А на самом деле было вот что. Группа начальствующих охранителей решила, как это часто делается (настолько часто, что и в литературе многократно описано), чтобы повысить свое влияние, закрепить репутацию, имитировать некую клубящуюся опасность, которую они своей бдительностью предотвратят. Тут и вспомнили о старом Липранди. Во-первых, он на все смотрел, как известно, с черной точки, преувеличивая угрозу и значение. Во-вторых, ему ретивость проявить тоже весьма с руки. Ну а главное — кто осмелится утверждать, что ничего нет, если вдруг появится нечто? Успокоителю тогда несдобровать. Так что со всех точек зрения именно Липранди здесь подвести не мог: а то, что ничего на коронации не произойдет, легко объяснилось бы вовремя и замечательно принятыми мерами. Награды, благодарности, репутации.

Липранди поехал в Москву. Промахнулись устроители лишь в одном: слишком честен был Иван Петрович Липранди, заскорузло и безнадежно честен. И никакой государственно-разумной гибкости не проявил, безнадежно и навсегда упуская последний, спасительный шанс. Вздором оказались все слухи, что и донес он исправно и обстоятельно. И всю замечательную паутину, на которой столько качалось сладкого, заветного и позвякивающего, дерзко и глупо порвал старик. И, конечно, прав оказался, спокойно и воодушевленно прошла коронация. Но раньше это вменилось бы в заслугу предусмотрительности, а теперь — не историческую же обстановку в стране награждать орденами и денежными премиями. Плакали-пропали редкостные возможности. Кто виноват? Опять Липранди. Надо сказать, ему потом намекнули, какие ожидания нарушил, но он и ухом не повел. Каменный, устаревший тип.

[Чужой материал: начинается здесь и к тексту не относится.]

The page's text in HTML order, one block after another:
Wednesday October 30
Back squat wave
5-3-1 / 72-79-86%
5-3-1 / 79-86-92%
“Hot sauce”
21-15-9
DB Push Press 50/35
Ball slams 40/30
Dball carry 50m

А как, между прочим, он волновался, беря на себя ответственность полную за все, что могло произойти по его недосмотру или случайно. Но теперь и это было в прошлом. Долго-долго, безнадежно-безнадежно тянулись пасмурные тоскливые дни.

Глава третья

1

Десять лет не видели они друг друга. Десять лет. Письма, как бы ни были часты и подробны, никогда не заменяли им общения. Да и что могло заменить ту искру, которая возникала в каждом, когда рядом был другой. Герцен в присутствии Огарева становился умнее, словно разум подстегивался, и грани его ярче сверкали в том спокойном, ровном свете доброжелательства, понимания и созвучия, которым постоянно был изнутри озарен Огарев. И Огарев менялся от близости Герцена. Натали заметила это почти мгновенно, с некоторой ревностью, хотя перемена была явно к лучшему: собраннее, тверже и внутренне интересней стал Огарев. Тот сплав поэтичности и человеческой доброкачественности, которым отличались его речь и вся манера разговора и поведения, стал отчетливее и кристальней. Они так устали оба за первые два часа несвязных вопросов и ответов, объятий, хлопаний по плечу и даже слез, что после обеда отправились спать, конфузливо и насмешливо сославшись на свое стариковство.

Натали осталась посидеть с детьми, изредка недоуменно прислушиваясь к томительному внутреннему беспокойству, будто обещавшему что-то невнятное, но тревожное — перемены куда более значительные, чем ожидали они, едучи сюда. С утра, когда, приехав в Лондон, отправились они по старому адресу в пригород, а там им дали новый, и снова в пригороде, только на противоположном конце города, — все это время к радости и ожиданию добавлялся у Натали слабый привкус: предощущение, что жизнь их усложнится.

Откуда это возникло, сказать не могла, обсуждать с Огаревым не хотела, да и неразговорчив он был с утра. И Натали чувствовала — это не то выключенное блаженное молчание, когда созревала и пела в нем очередная строчка. Нет, тягостное, темное молчание висело вокруг хмурого его лица и ушедших в себя открытых и невидящих глаз. Много времени спустя он сказал ей, что и у него в то утро были невеселые мысли и предчувствия не из светлых.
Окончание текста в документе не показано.